The news of the signing of the lease for Mike’s Deli to move into the old Long John Silver’s location on West Broad (actually a few feet outside the City of Falls Church limits, so it has a Fairfax County Leesburg Pike address) is good news for a couple of reasons. It means that not only will this popular business continue on, but it signals that the massive 4.3-acre Mason Row project is still on, as well. That’s because Mike’s Deli is one of the small businesses slated to be displaced by the Mason Row project and the move signals that the project remains a go.
A lot of rumors have been floating around town that maybe after all it took to win Council final approval last January, Mason Row wouldn’t happen after all, or perhaps not for eons. But the new and powerful primary developers, Mill Creek, formerly Trammel Crow, have the chops to get it done and are moving ahead with due speed.
Some of the rumors had the movie theater complex dropping out. But not only is that not true, the company in line to come in is asking for an additional screen or two, and if they bail, there is reportedly a queue of competitor chains who would be eager to step up. Also, the proposed hotel on the site will be a higher brand than originally announced.
All this means that, with its 322 rental units, hotel, movie theater complex and 20,000 square feet for two or more restaurants, 9,400 square feet for service retail for a total of 33 percent commercial to residential use, and ample parking, the project will add to the City’s coffers “net net” (subtracting costs for school children, for example) between $1.1 and $1.8 million a year in tax revenues. That’s compared to the $190,000 the City gets in tax revenues from what’s on those acres now.

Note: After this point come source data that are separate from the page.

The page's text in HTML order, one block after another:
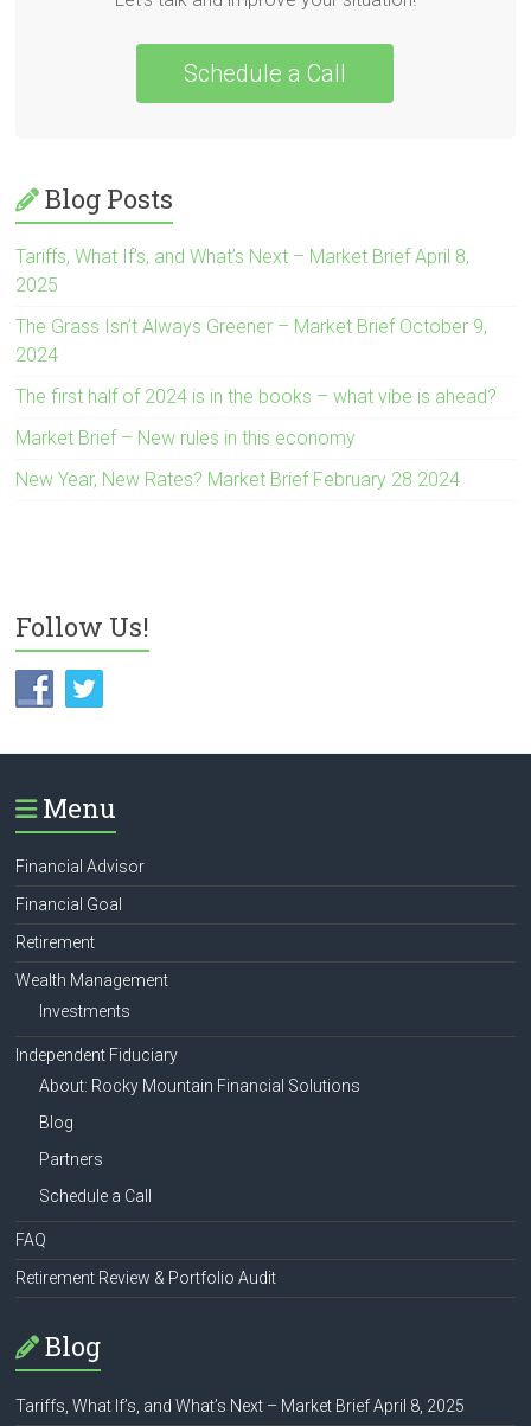
Schedule a Call
Blog Posts
Tariffs, What If’s, and What’s Next – Market Brief April 8,
2025
The Grass Isn’t Always Greener – Market Brief October 9,
2024
The first half of 2024 is in the books – what vibe is ahead?
Market Brief – New rules in this economy
New Year, New Rates? Market Brief February 28 2024
Follow Us!
Menu
Financial Advisor
Financial Goal
Retirement
Wealth Management
Investments
Independent Fiduciary
About: Rocky Mountain Financial Solutions
Blog
Partners
Schedule a Call
FAQ
Retirement Review & Portfolio Audit
Blog
Tariffs, What If’s, and What’s Next – Market Brief April 8, 2025

It only gets better from here, as well. The City’s 38 acres adjacent the West Falls Church Metro has the potential to link up with the WMATA property, the Northern Virginia Graduate Center, and even Federal Realty with its adjacent West Broad strip shopping centers for something really, really big and prosperous.
All that said, this will remain modest compared to the 34 major projects that are either slated for or under construction in Tysons Corner, including more movie theaters, a big new performing arts center about to be announced, mega-supermarkets and housing to accommodate population growth from its current 20,000 or so to 100,000. A bunch of rentals are already going up, and with a revival of the condo market to follow.
The current slow-down in federal government contracting doesn’t seem to be throwing cold water on any of this for now, at least.
Very rapidly, the biggest challenge is becoming to make all this affordable for the general public. Will Falls Church lead the way in facing that one?